● RECORD EXCERPTS

━━━━━━━━

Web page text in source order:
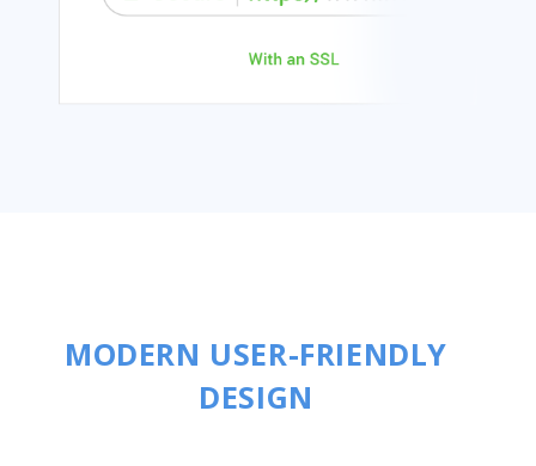
MODERN USER-FRIENDLY
DESIGN
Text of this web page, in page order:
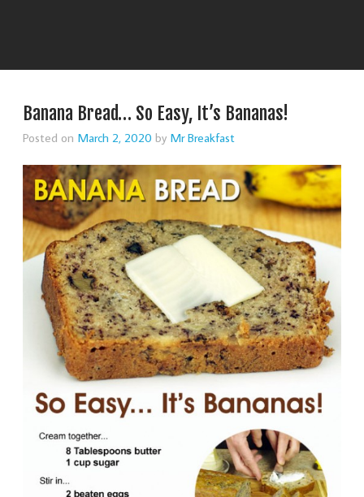
Banana Bread… So Easy, It’s Bananas!
Posted on March 2, 2020 by Mr Breakfast
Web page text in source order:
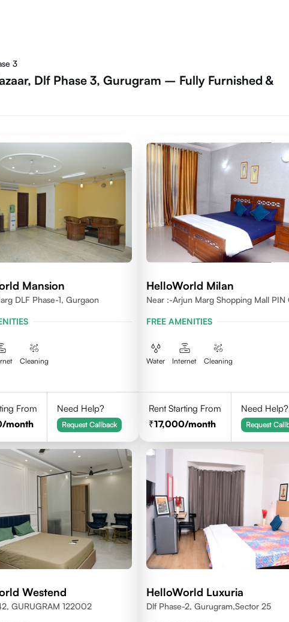
3
Dlf Phase 3, Gurugram – Fully Furnished &
Mansion
DLF Phase-1, Gurgaon
Cleaning
From
/month
Need Help?
Request Callback
HelloWorld Milan
Near :-Arjun Marg Shopping Mall PIN
FREE AMENITIES
Water Internet Cleaning
Rent Starting From
17,000/month
Need Help?
Request
Westend
GURUGRAM 122002
HelloWorld Luxuria
Dlf Phase-2, Gurugram,Sector 25
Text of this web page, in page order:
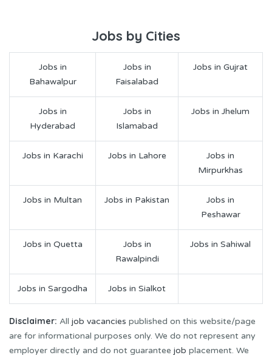
Jobs by Cities
Jobs in
Bahawalpur
Jobs in
Faisalabad
Jobs in Gujrat
Jobs in
Hyderabad
Jobs in
Islamabad
Jobs in Jhelum
Jobs in Karachi Jobs in Lahore
Jobs in
Mirpurkhas
Jobs in Multan Jobs in Pakistan
Jobs in
Peshawar
Jobs in Quetta
Jobs in
Rawalpindi
Jobs in Sahiwal
Jobs in Sargodha Jobs in Sialkot
Disclaimer: All job vacancies published on this website/page
are for informational purposes only. We do not represent any
employer directly and do not guarantee job placement. We
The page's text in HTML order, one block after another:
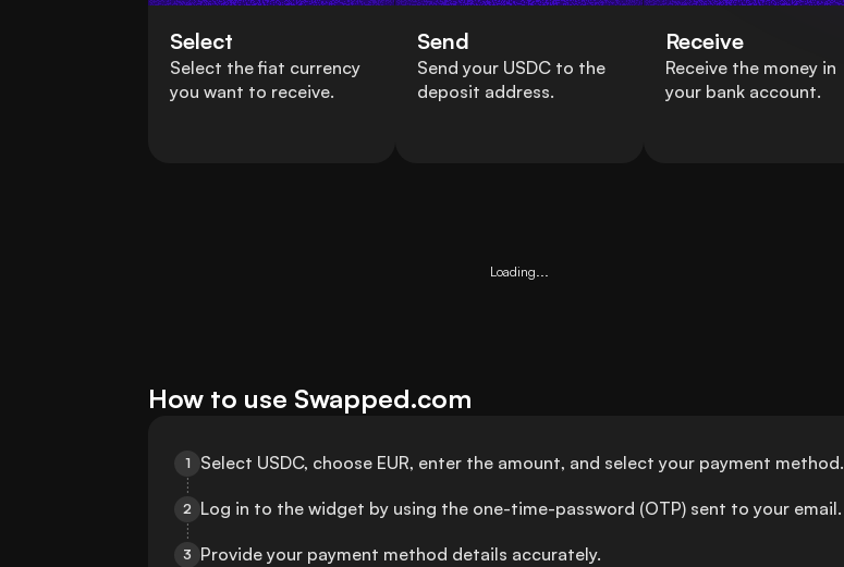
Select
Select the fiat currency
you want to receive.
Send
Send your USDC to the
deposit address.
Receive
Receive the money in
your bank account.
Loading...
How to use Swapped.com
1 Select USDC, choose EUR, enter the amount, and select your payment method.
2 Log in to the widget by using the one-time-password (OTP) sent to your email.
3 Provide your payment method details accurately.
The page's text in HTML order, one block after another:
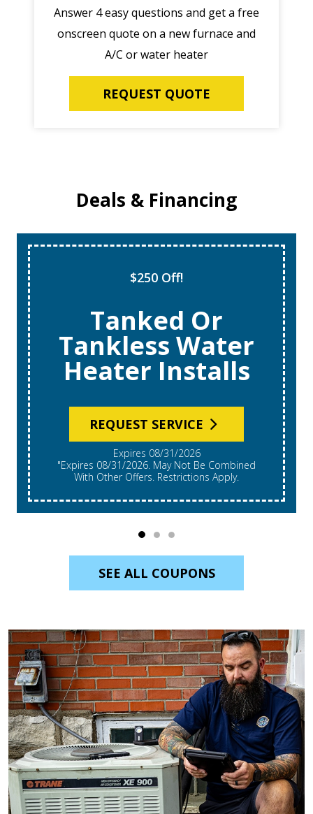
Answer 4 easy questions and get a free
onscreen quote on a new furnace and
A/C or water heater
REQUEST QUOTE
Deals & Financing
$250 Off!
Tanked Or
Tankless Water
Heater Installs
REQUEST SERVICE
Expires 08/31/2026
"Expires 08/31/2026. May Not Be Combined
With Other Offers. Restrictions Apply.
SEE ALL COUPONS
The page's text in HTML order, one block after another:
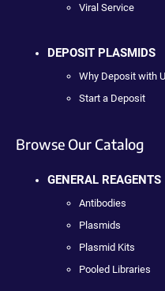
Viral Service
DEPOSIT PLASMIDS
Why Deposit with
Start a Deposit
Browse Our Catalog
GENERAL REAGENTS
Antibodies
Plasmids
Plasmid Kits
Pooled Libraries
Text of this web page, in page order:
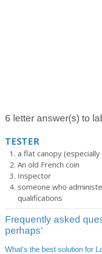
6 letter answer(s) to
TESTER
a flat canopy
An old French coin
Inspector
someone who
qualifications
Frequently asked
perhaps’
What's the best solution for
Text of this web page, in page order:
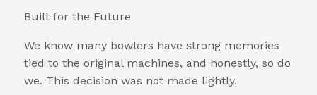
Built for the Future
We know many bowlers have strong memories
tied to the original machines, and honestly, so do
we. This decision was not made lightly.
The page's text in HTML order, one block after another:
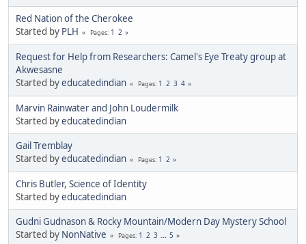
Red Nation of the Cherokee
Started by PLH Pages 1 2
Request for Help from Researchers: Camel's Eye Treaty group at
Akwesasne
Started byeducatedindian Pages 1 2 3 4
Marvin Rainwater and John Loudermilk
Started byeducatedindian
Gail Tremblay
Started byeducatedindian Pages 1 2
Chris Butler, Science of Identity
Started byeducatedindian
Gudni Gudnason & Rocky Mountain/Modern Day Mystery School
Started by NonNative Pages 1 2 3 ... 5
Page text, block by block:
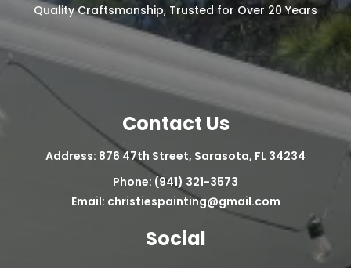
Quality Craftsmanship, Trusted for Over 20 Years
Contact Us
Address: 876 47th Street, Sarasota, FL 34234
Phone: (941) 321-3573
Email: christiespainting@gmail.com
Social
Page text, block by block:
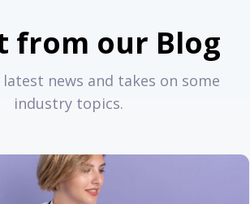
from our Blog
latest news and takes on some
industry topics.
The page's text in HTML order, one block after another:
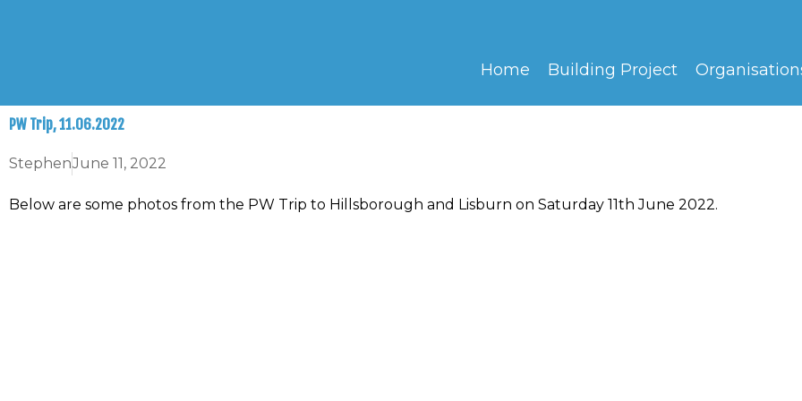
Home Building Project
PW Trip, 11.06.2022
StephenJune 11, 2022
Below are some photos from the PW Trip to Hillsborough and Lisburn on Saturday 11th June 2022.
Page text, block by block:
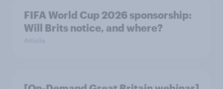
FIFA World Cup 2026 sponsorship:
Will Brits notice, and where?
Article
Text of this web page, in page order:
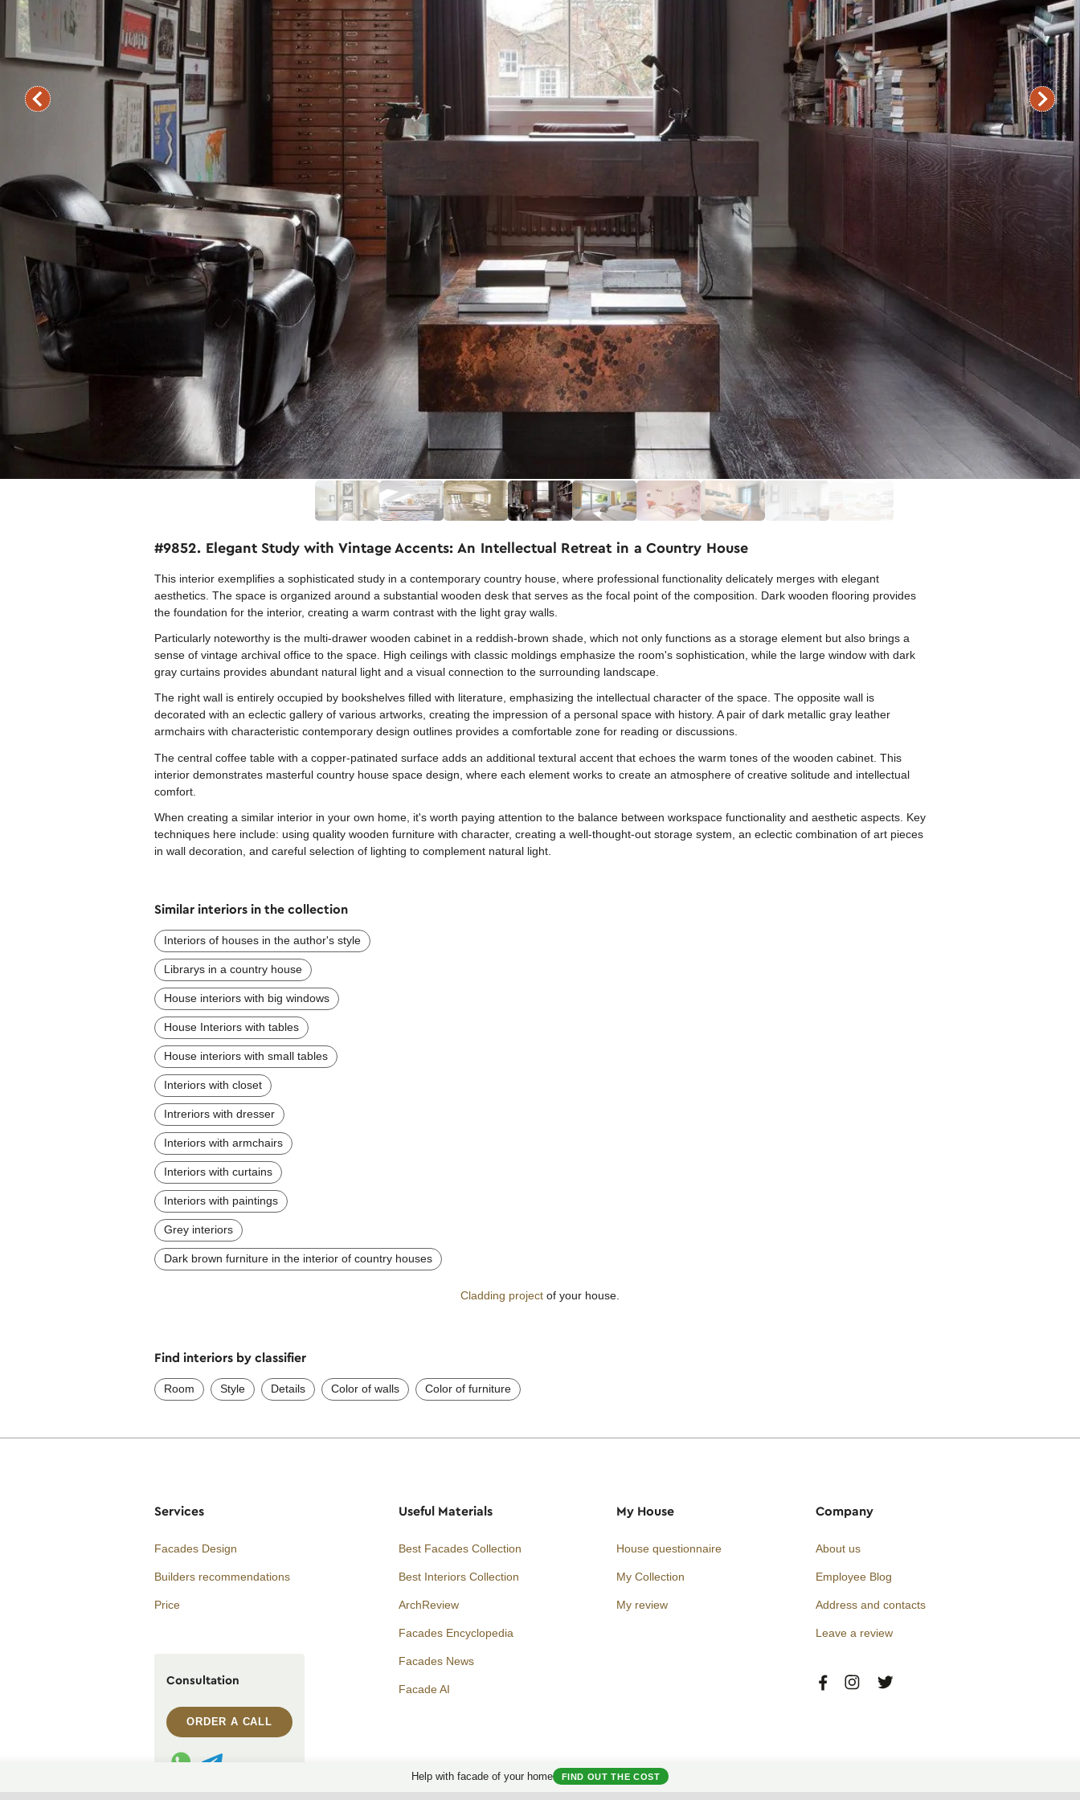
#9852. Elegant Study with Vintage Accents: An Intellectual Retreat in a Country House
This interior exemplifies a sophisticated study in a contemporary country house, where professional functionality delicately merges with elegant
aesthetics. The space is organized around a substantial wooden desk that serves as the focal point of the composition. Dark wooden flooring provides
the foundation for the interior, creating a warm contrast with the light gray walls.
Particularly noteworthy is the multi-drawer wooden cabinet in a reddish-brown shade, which not only functions as a storage element but also brings a
sense of vintage archival office to the space. High ceilings with classic moldings emphasize the room's sophistication, while the large window with dark
gray curtains provides abundant natural light and a visual connection to the surrounding landscape.
The right wall is entirely occupied by bookshelves filled with literature, emphasizing the intellectual character of the space. The opposite wall is
decorated with an eclectic gallery of various artworks, creating the impression of a personal space with history. A pair of dark metallic gray leather
armchairs with characteristic contemporary design outlines provides a comfortable zone for reading or discussions.
The central coffee table with a copper-patinated surface adds an additional textural accent that echoes the warm tones of the wooden cabinet. This
interior demonstrates masterful country house space design, where each element works to create an atmosphere of creative solitude and intellectual
comfort.
When creating a similar interior in your own home, it's worth paying attention to the balance between workspace functionality and aesthetic aspects. Key
techniques here include: using quality wooden furniture with character, creating a well-thought-out storage system, an eclectic combination of art pieces
in wall decoration, and careful selection of lighting to complement natural light.
Similar interiors in the collection
Interiors of houses in the author's style
Librarys in a country house
House interiors with big windows
House Interiors with tables
House interiors with small tables
Interiors with closet
Intreriors with dresser
Interiors with armchairs
Interiors with curtains
Interiors with paintings
Grey interiors
Dark brown furniture in the interior of country houses
Cladding project of your house.
Find interiors by classifier
Room Style Details Color of walls Color of furniture
Help with facade of your home FIND OUT THE COST
Services
Facades Design
Builders recommendations
Price
Consultation
ORDER A CALL
WhatsApp contact
Telegram contact
Useful Materials
Best Facades Collection
Best Interiors Collection
ArchReview
Facades Encyclopedia
Facades News
Facade AI
My House
House questionnaire
My Collection
My review
Company
About us
Employee Blog
Address and contacts
Leave a review
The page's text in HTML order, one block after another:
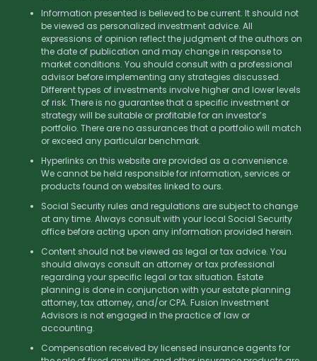
Information presented is believed to be current. It should not
be viewed as personalized investment advice. All
expressions of opinion reflect the judgment of the authors on
the date of publication and may change in response to
market conditions. You should consult with a professional
advisor before implementing any strategies discussed.
Different types of investments involve higher and lower levels
of risk. There is no guarantee that a specific investment or
strategy will be suitable or profitable for an investor’s
portfolio. There are no assurances that a portfolio will match
or exceed any particular benchmark.
Hyperlinks on this website are provided as a convenience.
We cannot be held responsible for information, services or
products found on websites linked to ours.
Social Security rules and regulations are subject to change
at any time. Always consult with your local Social Security
office before acting upon any information provided herein.
Content should not be viewed as legal or tax advice. You
should always consult an attorney or tax professional
regarding your specific legal or tax situation. Estate
planning is done in conjunction with your estate planning
attorney, tax attorney, and/or CPA. Fusion Investment
Advisors is not engaged in the practice of law or
accounting.
Compensation received by licensed insurance agents for
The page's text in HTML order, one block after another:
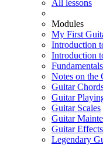
All lessons
Modules
My First
Introduction
Introduction
Notes on the
Guitar
Guitar
Guitar Scales
Guitar
Guitar
Legendary
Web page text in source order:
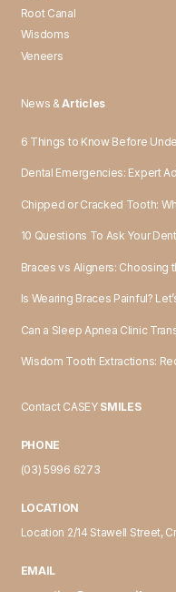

━━━━━━━━

● TASK OBJECTIVE
Copy exactly, without pictures, the lines above from the one with "Gail Tremblay" down to the one with "Particularly noteworthy is", inclusive.

● RESPONSE TO THIS TASK
Gail Tremblay
Started byeducatedindian Pages 1 2
Chris Butler, Science of Identity
Started byeducatedindian
Gudni Gudnason & Rocky Mountain/Modern Day Mystery School
Started by NonNative Pages 1 2 3 ... 5
Page text, block by block:
Quality Craftsmanship, Trusted for Over 20 Years
Contact Us
Address: 876 47th Street, Sarasota, FL 34234
Phone: (941) 321-3573
Email: christiespainting@gmail.com
Social
Page text, block by block:
from our Blog
latest news and takes on some
industry topics.
The page's text in HTML order, one block after another:
Home Building Project
PW Trip, 11.06.2022
StephenJune 11, 2022
Below are some photos from the PW Trip to Hillsborough and Lisburn on Saturday 11th June 2022.
Page text, block by block:
FIFA World Cup 2026 sponsorship:
Will Brits notice, and where?
Article
Text of this web page, in page order:
#9852. Elegant Study with Vintage Accents: An Intellectual Retreat in a Country House
This interior exemplifies a sophisticated study in a contemporary country house, where professional functionality delicately merges with elegant
aesthetics. The space is organized around a substantial wooden desk that serves as the focal point of the composition. Dark wooden flooring provides
the foundation for the interior, creating a warm contrast with the light gray walls.
Particularly noteworthy is the multi-drawer wooden cabinet in a reddish-brown shade, which not only functions as a storage element but also brings a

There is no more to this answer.